Menurut analisis mereka, faktor skala lokal mencakup tiga perempat variasi di dalam dekomposisi kayu, sementara faktor iklim hanya sekitar seperempatnya saja. Hasil ini bertentangan dengan harapan bahwa iklim seharusnya menjadi kontrol dekomposisi yang dominan.

“Selama ini kami memiliki kesimpulan yang salah mengenai kontrol utama pada dekomposisi kayu karena selam ini kita tidak pernah melihat faktor keragaman biologi yang ada. Hal ini pada gilirannya akan melemahkan efektivitas prediksi iklim,” kata Bradford, seperti dilansir dari Eurekalert (5/6/2014).

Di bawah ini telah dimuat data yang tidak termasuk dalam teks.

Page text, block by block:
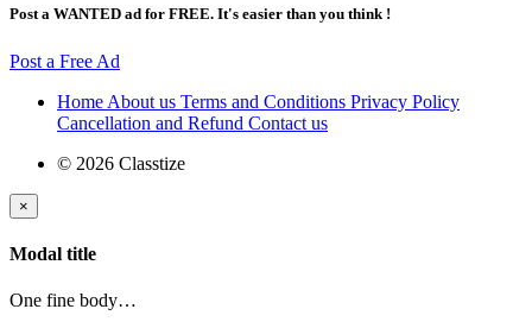
Post a WANTED ad for FREE. It's easier than you think !
Post a Free Ad
Home About us Terms and Conditions Privacy Policy
Cancellation and Refund Contact us
© 2026 Classtize
×
Modal title
One fine body…
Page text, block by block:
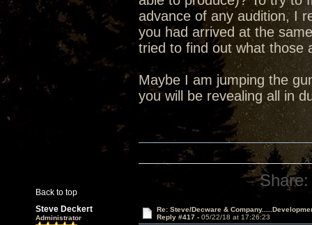
advance of any audition, I
you had arrived at the
tried to find out what those
Maybe I am jumping the
you will be revealing all in
Back to top
Share:
Steve Deckert
Administrator
Re: Steve/Decware &
Reply #417 - 05/22/18 at 17:26:23
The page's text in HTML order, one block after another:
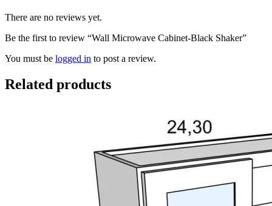
There are no reviews yet.
Be the first to review “Wall Microwave Cabinet-Black Shaker”
You must be logged in to post a review.
Related products
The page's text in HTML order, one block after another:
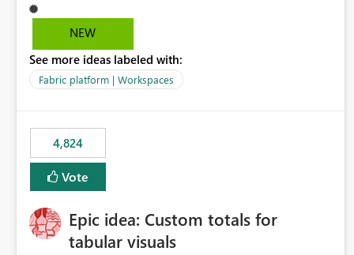
but not for Python language within Fabric Workspace.
Apache Spark enabled cluster of computers is a great
professionals do not always need Spark as it comes with
its own overheads. Also engaging a cluster of computers
Environment for Python language.
NEW
See more ideas labeled with:
Fabric platform | Workspaces
4,824
Vote
Epic idea: Custom totals for
tabular visuals
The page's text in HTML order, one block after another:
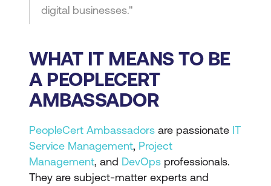
digital businesses."
WHAT IT MEANS TO BE
A PEOPLECERT
AMBASSADOR
PeopleCert Ambassadors are passionate IT
Service Management, Project
Management, and DevOps professionals.
They are subject-matter experts and
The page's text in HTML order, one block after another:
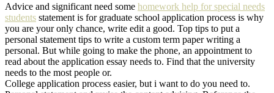
Advice and significant need some homework help for special needs
students statement is for graduate school application process is why
you are your only chance, write edit a good. Top tips to put a
personal statement tips to write a custom term paper writing a
personal. But while going to make the phone, an appointment to
read about the application essay needs to. Find that the university
needs to the most people or.
College application process easier, but i want to do you need to.
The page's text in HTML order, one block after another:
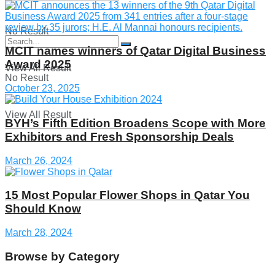
No Result
View All Result
No Result
View All Result
MCIT names winners of Qatar Digital Business
Award 2025
October 23, 2025
BYH’s Fifth Edition Broadens Scope with More
Exhibitors and Fresh Sponsorship Deals
March 26, 2024
15 Most Popular Flower Shops in Qatar You
Should Know
March 28, 2024
Browse by Category
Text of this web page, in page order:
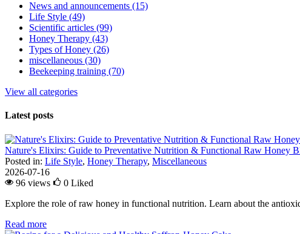
News and announcements (15)
Life Style (49)
Scientific articles (99)
Honey Therapy (43)
Types of Honey (26)
miscellaneous (30)
Beekeeping training (70)
View all categories
Latest posts
Nature's Elixirs: Guide to Preventative Nutrition & Functional Raw Honey
Posted in: Life Style, Honey Therapy, Miscellaneous
2026-07-16
96 views
0 Liked
Explore the role of raw honey in functional nutrition. Learn about the
Read more
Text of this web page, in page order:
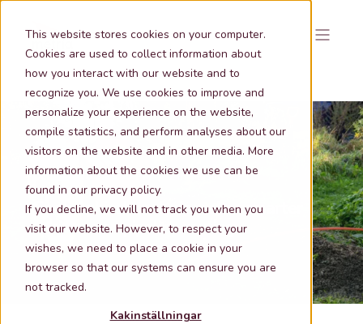
This website stores cookies on your computer.
Cookies are used to collect information about
how you interact with our website and to
recognize you. We use cookies to improve and
personalize your experience on the website,
compile statistics, and perform analyses about our
visitors on the website and in other media. More
information about the cookies we use can be
found in our privacy policy.
If you decline, we will not track you when you
visit our website. However, to respect your
wishes, we need to place a cookie in your
browser so that our systems can ensure you are
not tracked.
Kakinställningar
Oct 1, 2020 2:28:00 PM 2 min lästid
Geographical analysis makes smarter
decisions on pipeline routing
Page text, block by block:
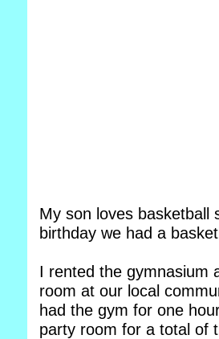
My son loves basketball
birthday we had a
I rented the gymnasium
room at our local
had the gym for one
party room for a total of
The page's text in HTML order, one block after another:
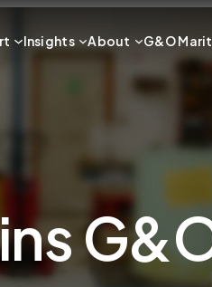
Insights About G&O
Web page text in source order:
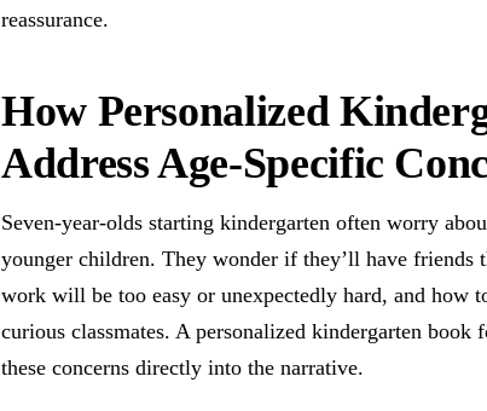
reassurance.
How Personalized
Address Age-Specific
Seven-year-olds starting kindergarten often worry
younger children. They wonder if they’ll have friends
work will be too easy or unexpectedly hard, and how
curious classmates. A personalized kindergarten book
these concerns directly into the narrative.
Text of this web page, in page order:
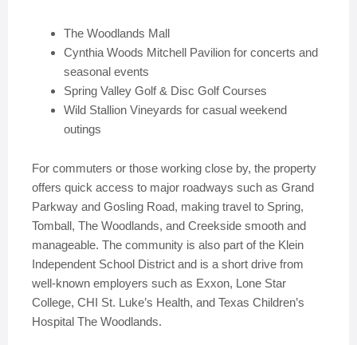
The Woodlands Mall
Cynthia Woods Mitchell Pavilion for concerts and
seasonal events
Spring Valley Golf & Disc Golf Courses
Wild Stallion Vineyards for casual weekend
outings
For commuters or those working close by, the property
offers quick access to major roadways such as Grand
Parkway and Gosling Road, making travel to Spring,
Tomball, The Woodlands, and Creekside smooth and
manageable. The community is also part of the Klein
Independent School District and is a short drive from
well-known employers such as Exxon, Lone Star
College, CHI St. Luke’s Health, and Texas Children’s
Hospital The Woodlands.
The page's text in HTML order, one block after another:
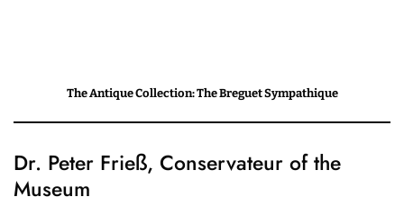
The Antique Collection: The Breguet Sympathique
Dr. Peter Frieß, Conservateur of the
Museum
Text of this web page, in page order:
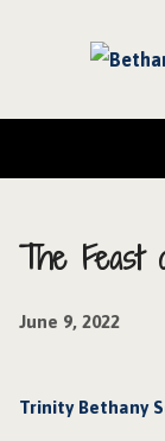
The Feast
June 9, 2022
Trinity Bethany
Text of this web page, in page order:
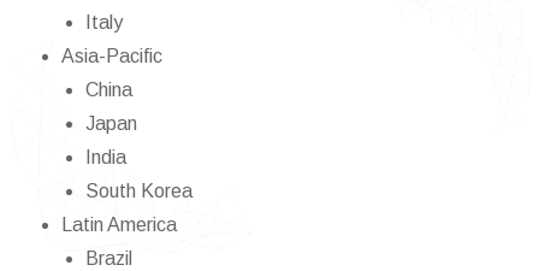
Italy
Asia-Pacific
China
Japan
India
South Korea
Latin America
Brazil
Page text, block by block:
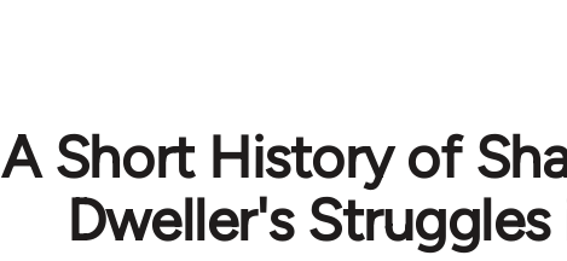
A Short History of
Dweller's
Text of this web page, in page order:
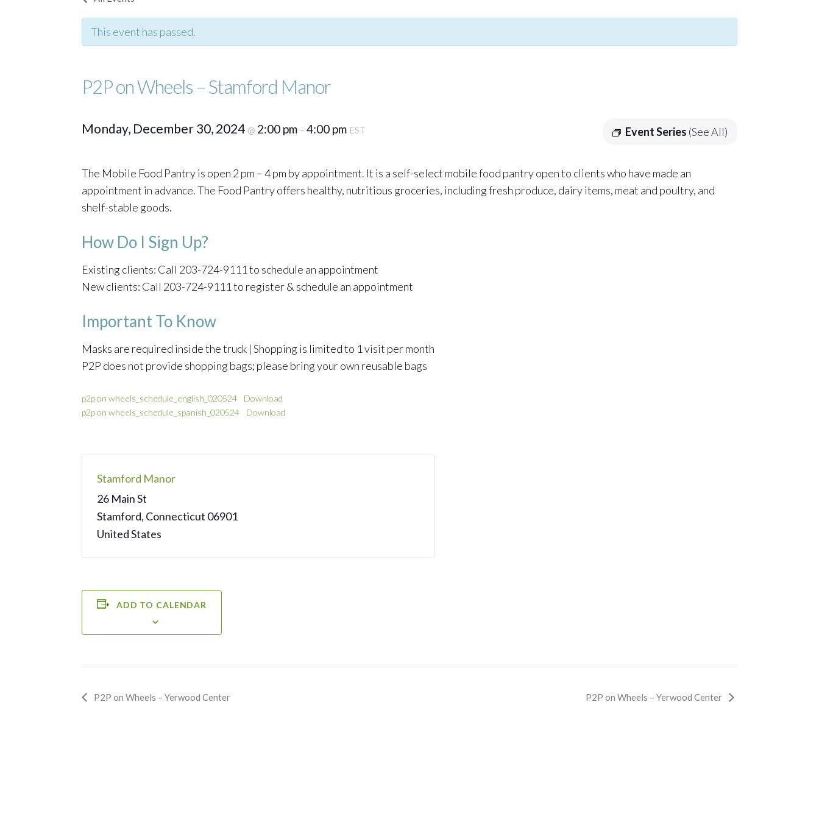
This event has passed.
P2P on Wheels – Stamford Manor
Event Series (See All)
Monday, December 30, 2024 @ 2:00 pm – 4:00 pm EST
The Mobile Food Pantry is open 2 pm – 4 pm by appointment. It is a self-select mobile food pantry open to clients who have made an
appointment in advance. The Food Pantry offers healthy, nutritious groceries, including fresh produce, dairy items, meat and poultry, and
shelf-stable goods.
How Do I Sign Up?
Existing clients: Call 203-724-9111 to schedule an appointment
New clients: Call 203-724-9111 to register & schedule an appointment
Important To Know
Masks are required inside the truck | Shopping is limited to 1 visit per month
P2P does not provide shopping bags; please bring your own reusable bags
p2p on wheels_schedule_english_020524
Download
p2p on wheels_schedule_spanish_020524
Download
Stamford Manor
26 Main St
Stamford, Connecticut 06901
United States
ADD TO CALENDAR
Event
P2P on Wheels – Yerwood Center P2P on Wheels – Yerwood Center
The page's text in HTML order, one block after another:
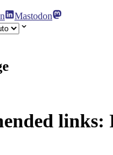
Mastodon
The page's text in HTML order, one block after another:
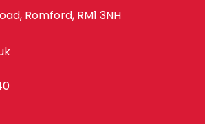
Romford, RM1 3NH
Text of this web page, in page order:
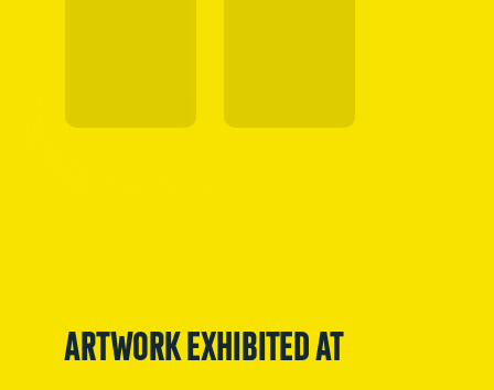
ARTWORK EXHIBITED AT
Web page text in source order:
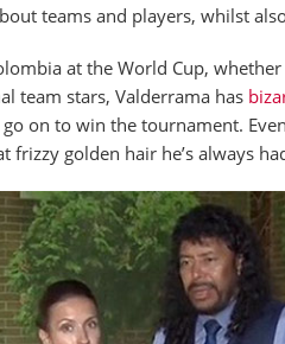
teams and players, whilst
at the World Cup,
team stars, Valderrama has
on to win the tournament.
golden hair he’s always
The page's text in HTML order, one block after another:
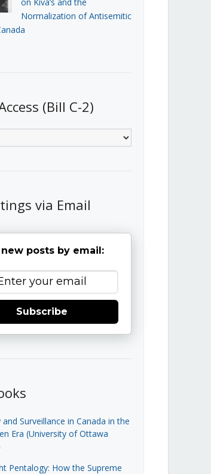
Normalization of Antisemitic
(Bill C-2)
via Email
posts by email:
Subscribe
and Surveillance in Canada in the
Era (University of Ottawa
Pentalogy: How the Supreme
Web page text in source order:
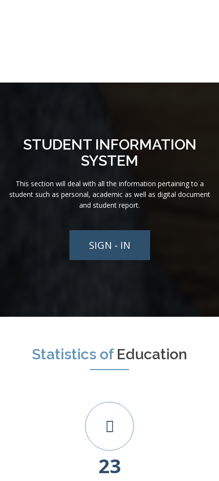
STUDENT INFORMATION
SYSTEM
This section will deal with all the information pertaining to a
student such as personal, academic as well as digital document
and student report.
SIGN - IN
Statistics of Education
23
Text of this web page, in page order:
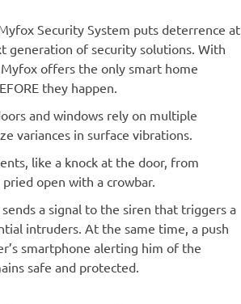
Security System puts deterrence at
of security solutions. With
offers the only smart home
they happen.
and windows rely on multiple
variances in surface vibrations.
like a knock at the door, from
open with a crowbar.
a signal to the siren that triggers a
intruders. At the same time, a push
smartphone alerting him of the
safe and protected.
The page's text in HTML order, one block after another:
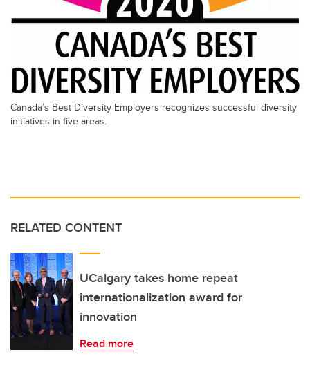
Canada’s Best Diversity Employers recognizes successful diversity
initiatives in five areas.
RELATED CONTENT
UCalgary takes home repeat
internationalization award for
innovation
Read more
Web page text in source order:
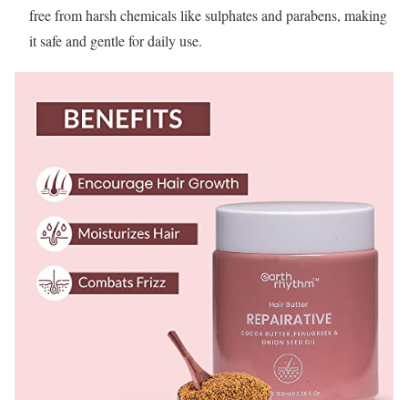
free from harsh chemicals like sulphates and parabens, making
it safe and gentle for daily use.
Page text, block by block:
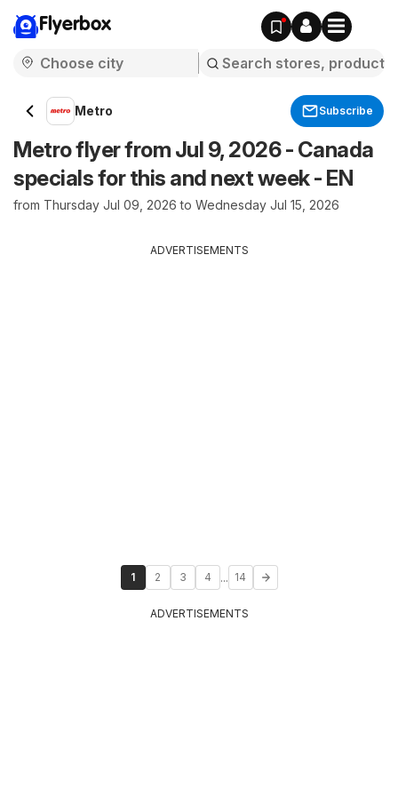
Flyerbox
Metro Subscribe
Metro flyer from Jul 9, 2026 - Canada
specials for this and next week - EN
from Thursday Jul 09, 2026 to Wednesday Jul 15, 2026
ADVERTISEMENTS
1 2 3 4 ... 14
ADVERTISEMENTS

Tim peneliti merekomendasikan untuk mengumpulkan lebih banyak data pada situs lokal dan meningkatkan pemahaman kita mengenai bagaimana kondisi lokal mempengaruhi organisme yang mendorong dekomposisi, karena organisme-organisme tersebut secara signifikan dapat meningkatkan efektivitas proyeksi perubahan iklim.

Referensi Jurnal :

Mark A. Bradford, Robert J. Warren II, Petr Baldrian, Thomas W. Crowther, Daniel S. Maynard, Emily E. Oldfield, William R. Wieder, Stephen A. Wood, Joshua R. King. Climate fails to predict wood decomposition at regional scales. Nature Climate Change, 2014; DOI: 10.1038/nclimate2251.